**Stored items from a collection**
★ ★ ★

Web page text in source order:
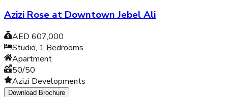
Azizi Rose at Downtown Jebel Ali
AED 607,000
Studio, 1 Bedrooms
Apartment
50/50
Azizi Developments
Download Brochure
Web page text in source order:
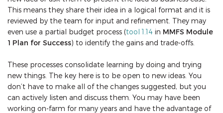
This means they share their idea in a logical format and it is
reviewed by the team for input and refinement. They may
even use a partial budget process (tool 1.14 in MMFS Module
1 Plan for Success) to identify the gains and trade-offs.
These processes consolidate learning by doing and trying
new things. The key here is to be open to new ideas. You
don’t have to make all of the changes suggested, but you
can actively listen and discuss them. You may have been
working on-farm for many years and have the advantage of

★ ★ ★

**About this task**
Each entry above must be restated word for word; the pictures stay out of the copy.

**Solution**
Web page text in source order:
Azizi Rose at Downtown Jebel Ali
AED 607,000
Studio, 1 Bedrooms
Apartment
50/50
Azizi Developments
Download Brochure
Web page text in source order:
This means they share their idea in a logical format and it is
reviewed by the team for input and refinement. They may
even use a partial budget process (tool 1.14 in MMFS Module
1 Plan for Success) to identify the gains and trade-offs.
These processes consolidate learning by doing and trying
new things. The key here is to be open to new ideas. You
don’t have to make all of the changes suggested, but you
can actively listen and discuss them. You may have been
working on-farm for many years and have the advantage of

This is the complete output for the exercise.